Reading large Excel files with Pandas
Last week I took part in a Dataviz Battle on the dataisbeautiful subreddit, where we had to create a visualization from the TSA claims dataset. I like these kind of competitions because most of the time you end up learning a lot of useful things along the way.
This time the data was quite clean, but it was scattered across several PDF files and Excel files. In the process of extracting data from PDFs I got to know some tools and libraries, and in the end I used tabula-py, a Python wrapper for the Java library tabula.

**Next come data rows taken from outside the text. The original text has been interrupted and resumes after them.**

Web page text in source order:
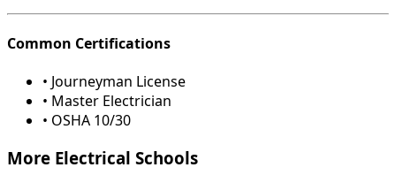
Common Certifications
• Journeyman License
• Master Electrician
• OSHA 10/30
More Electrical Schools
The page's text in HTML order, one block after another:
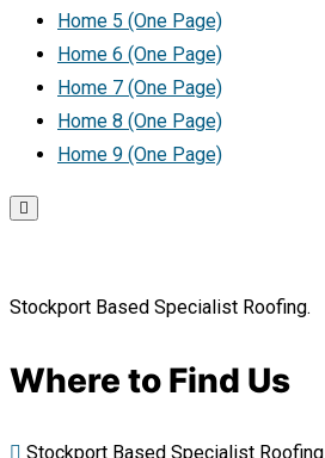
Home 5 (One Page)
Home 6 (One Page)
Home 7 (One Page)
Home 8 (One Page)
Home 9 (One Page)
Stockport Based Specialist Roofing.
Where to Find Us
Stockport Based Specialist Roofing

As for the Excel files, I found out that a one-liner - a simple pd.read_excel
- wasn’t enough.
The biggest Excel file was ~7MB and contained a single worksheet with ~100k lines. I though Pandas could read the file in one go without any issue (I have 10GB of RAM on my computer), but apparently I was wrong.
The solution was to read the file in chunks. The pd.read_excel
function doesn’t have a cursor like pd.read_sql
, so I had to implement this logic manually. Here is what I did:
import os
import pandas as pd
HERE = os.path.abspath(os.path.dirname(__file__))

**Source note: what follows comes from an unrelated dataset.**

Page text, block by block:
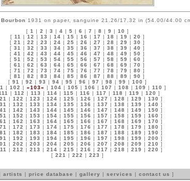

DATA_DIR = os.path.abspath(os.path.join(HERE, '..', 'data'))
def make_df_from_excel(file_name, nrows):
"""Read from an Excel file in chunks and make a single DataFrame.
Parameters
----------
file_name : str
nrows : int
Number of rows to read at a time. These Excel files are too big,
so we can't read all rows in one go.
"""
file_path = os.path.abspath(os.path.join(DATA_DIR, file_name))
xl = pd.ExcelFile(file_path)
# In this case, there was only a single Worksheet in the Workbook.
sheetname = xl.sheet_names[0]
# Read the header outside of the loop, so all chunk reads are
# consistent across all loop iterations.
df_header = pd.read_excel(file_path, sheetname=sheetname, nrows=1)
print(f"Excel file: {file_name} (worksheet: {sheetname})")
chunks = []
i_chunk = 0
# The first row is the header. We have already read it, so we skip it.
skiprows = 1
while True:
df_chunk = pd.read_excel(
file_path, sheetname=sheetname,
nrows=nrows, skiprows=skiprows, header=None)
skiprows += nrows
# When there is no data, we know we can break out of the loop.
if not df_chunk.shape[0]:
break
else:
print(f" - chunk {i_chunk} ({df_chunk.shape[0]} rows)")
chunks.append(df_chunk)
i_chunk += 1
df_chunks = pd.concat(chunks)
# Rename the columns to concatenate the chunks with the header.
columns = {i: col for i, col in enumerate(df_header.columns.tolist())}
df_chunks.rename(columns=columns, inplace=True)
df = pd.concat([df_header, df_chunks])
return df
if __name__ == '__main__':
df = make_df_from_excel('claims-2002-2006_0.xls', nrows=10000)
Another thing to keep in mind. When working with Excel files in Python, you might need to use different packages whether you need to read/write data from/to .xls
and .xlsx
files.
This dataset contained both .xls
and .xlsx
files, so I had to use xlrd to read them. Please be aware that if your only concern is reading .xlsx
files, then openpyxl is the way to go, even if xlrd could still be faster.
This time I didn’t have to write any Excel files, but if you need to, then you want xlsxwriter. I remember having used it to create workbooks (i.e. Excel files) with many complex worksheets and cell comments. You can even use it to create worksheets with sparklines and VBA macros!